See The WAYNE'S WORD Jumping Bean Article

Longitudinal section of the seed capsule of Yucca whipplei in October showing the larva of a yucca moth (Tegeticula maculata) inside its feeding cavity in one of the seed chambers.

See Close-Up View Of Larva Inside Joined Seeds

Cross section of the seed capsule of Yucca whipplei in October showing the robust larva of a yucca moth (Tegeticula maculata).

By late fall, dark brown yucca seed capsules split open between the seams of the carpels, releasing hundreds of black seeds. The pinkish moth larva remains inside its little feeding cavity of fused seeds within the capsule until the first autumn rains. Then it emerges from the capsule and drops to the ground. Some authors report that the larva lowers itself on a strand of silk, but I have never observed this on Yucca whipplei. Upon reaching the ground the larva burrows into the soil and constructs a silken cocoon covered with grains of sand. The cocoon may be spherical or elongate, about 6-8 millimeters long. The larva remains in its cocoon during the winter months until spring rains and warming temperatures presumably stimulate pupation and the emergence of an adult moth. Cocoons observed in captivity did not contain a pupa until shortly before the emergence of a moth in spring. It is imperative that the adult moths emerge when yucca plants are once again in bloom so that this remarkable cycle between a moth and a plant can be renewed.

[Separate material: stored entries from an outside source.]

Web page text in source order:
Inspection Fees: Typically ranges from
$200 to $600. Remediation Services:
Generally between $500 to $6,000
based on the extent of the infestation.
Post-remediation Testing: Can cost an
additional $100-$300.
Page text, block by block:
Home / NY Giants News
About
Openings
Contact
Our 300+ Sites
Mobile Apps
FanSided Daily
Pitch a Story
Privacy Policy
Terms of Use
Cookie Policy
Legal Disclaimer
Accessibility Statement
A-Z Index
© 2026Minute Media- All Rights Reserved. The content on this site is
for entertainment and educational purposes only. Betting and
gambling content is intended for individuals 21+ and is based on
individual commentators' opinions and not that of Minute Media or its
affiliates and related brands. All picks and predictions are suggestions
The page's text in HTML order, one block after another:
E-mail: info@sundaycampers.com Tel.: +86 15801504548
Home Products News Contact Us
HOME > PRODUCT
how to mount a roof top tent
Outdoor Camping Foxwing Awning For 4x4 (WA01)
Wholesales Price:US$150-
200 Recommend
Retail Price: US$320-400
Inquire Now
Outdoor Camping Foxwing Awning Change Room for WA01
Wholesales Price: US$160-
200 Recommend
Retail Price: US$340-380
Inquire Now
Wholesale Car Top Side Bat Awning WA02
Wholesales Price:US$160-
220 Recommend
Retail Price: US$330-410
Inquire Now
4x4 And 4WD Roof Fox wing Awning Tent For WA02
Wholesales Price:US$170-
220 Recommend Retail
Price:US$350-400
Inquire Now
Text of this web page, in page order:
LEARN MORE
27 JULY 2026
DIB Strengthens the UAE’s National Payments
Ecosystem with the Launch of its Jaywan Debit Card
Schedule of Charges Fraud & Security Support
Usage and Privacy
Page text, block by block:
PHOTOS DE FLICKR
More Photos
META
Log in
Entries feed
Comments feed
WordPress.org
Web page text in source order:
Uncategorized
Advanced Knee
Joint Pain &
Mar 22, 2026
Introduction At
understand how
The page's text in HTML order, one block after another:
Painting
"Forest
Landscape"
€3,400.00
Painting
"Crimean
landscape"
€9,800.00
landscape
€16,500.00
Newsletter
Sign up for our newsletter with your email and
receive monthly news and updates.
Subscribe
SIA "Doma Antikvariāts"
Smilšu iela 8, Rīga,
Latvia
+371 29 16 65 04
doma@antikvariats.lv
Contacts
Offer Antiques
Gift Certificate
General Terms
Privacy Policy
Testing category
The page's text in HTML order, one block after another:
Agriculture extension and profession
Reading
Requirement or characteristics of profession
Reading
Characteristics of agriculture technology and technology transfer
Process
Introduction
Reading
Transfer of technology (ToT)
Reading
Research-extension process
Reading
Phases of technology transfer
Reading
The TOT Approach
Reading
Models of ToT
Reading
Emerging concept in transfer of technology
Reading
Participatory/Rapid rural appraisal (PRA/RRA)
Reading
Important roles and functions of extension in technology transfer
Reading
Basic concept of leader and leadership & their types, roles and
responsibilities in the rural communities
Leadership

The sand-covered, silken cocoon of the chaparral yucca moth (Tegeticula maculata). The preputial larva remains inside this subterranean cocoon during the winter months. In spring, when yucca plants are once again in their blooming cycle, the larva undergoes pupation and soon an adult moth emerges from the ground.

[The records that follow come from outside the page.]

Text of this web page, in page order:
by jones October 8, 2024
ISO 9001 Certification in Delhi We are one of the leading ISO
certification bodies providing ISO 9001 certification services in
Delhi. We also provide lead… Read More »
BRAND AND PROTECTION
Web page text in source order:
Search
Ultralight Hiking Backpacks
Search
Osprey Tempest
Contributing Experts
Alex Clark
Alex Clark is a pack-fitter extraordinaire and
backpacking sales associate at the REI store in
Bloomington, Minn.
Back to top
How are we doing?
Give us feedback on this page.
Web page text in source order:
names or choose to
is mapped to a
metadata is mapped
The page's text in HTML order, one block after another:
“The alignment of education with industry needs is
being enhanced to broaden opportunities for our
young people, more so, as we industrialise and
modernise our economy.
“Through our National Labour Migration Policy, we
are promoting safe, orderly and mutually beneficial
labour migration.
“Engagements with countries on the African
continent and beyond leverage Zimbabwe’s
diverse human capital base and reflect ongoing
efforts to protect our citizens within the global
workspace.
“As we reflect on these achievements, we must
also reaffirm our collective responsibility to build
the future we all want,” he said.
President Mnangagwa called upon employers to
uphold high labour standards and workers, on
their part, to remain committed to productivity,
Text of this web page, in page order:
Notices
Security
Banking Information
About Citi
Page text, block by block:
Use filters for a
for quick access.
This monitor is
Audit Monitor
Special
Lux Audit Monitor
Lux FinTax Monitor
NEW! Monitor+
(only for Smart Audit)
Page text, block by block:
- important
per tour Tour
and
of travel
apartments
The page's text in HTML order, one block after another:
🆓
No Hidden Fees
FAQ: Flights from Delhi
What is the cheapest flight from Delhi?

As winter approaches in San Diego County, chaparral yuccas release their seeds as the basal rosettes of leaves die and turn gray. This marks the completion of a life cycle that began with a small black seed at least six or seven years earlier. The following spring new yuccas will sprout from seeds, and a continuous succession of beautiful yucca flower stalks will appear as long as there are undeveloped areas of natural vegetation and yucca moths to pollinate the flowers.

A dead, basal leaf rosette and flower stalk of chaparral yucca (Yucca whipplei) at the end of its life cycle. This species takes at least 6 or 7 years to bloom and then it dies.

The ashy remains of a yucca plant (Yucca whipplei). During the heat of a smoldering fire, the leaf rosette and caudex has been converted into white ash.

References About Yucca Pollination:

  1. Armstrong, W.P. 1999. "The Yucca and Its Moth." Zoonooz 72 (4): 28-31.

  2. Cox, G.W. 1981. "The Yucca With the Big Bang." Environment Southwest Number 493: 12-16.

  3. Hogue, C. L. 1993. Insects of the Los Angeles Basin. Natural History Museum of Los Angeles County.

  4. Powell, J.A. and R.A. Mackie. 1966. "Biological Interrelationships of Moths and Yucca Whipplei." University of California Publications in Entomology 42: 1-59.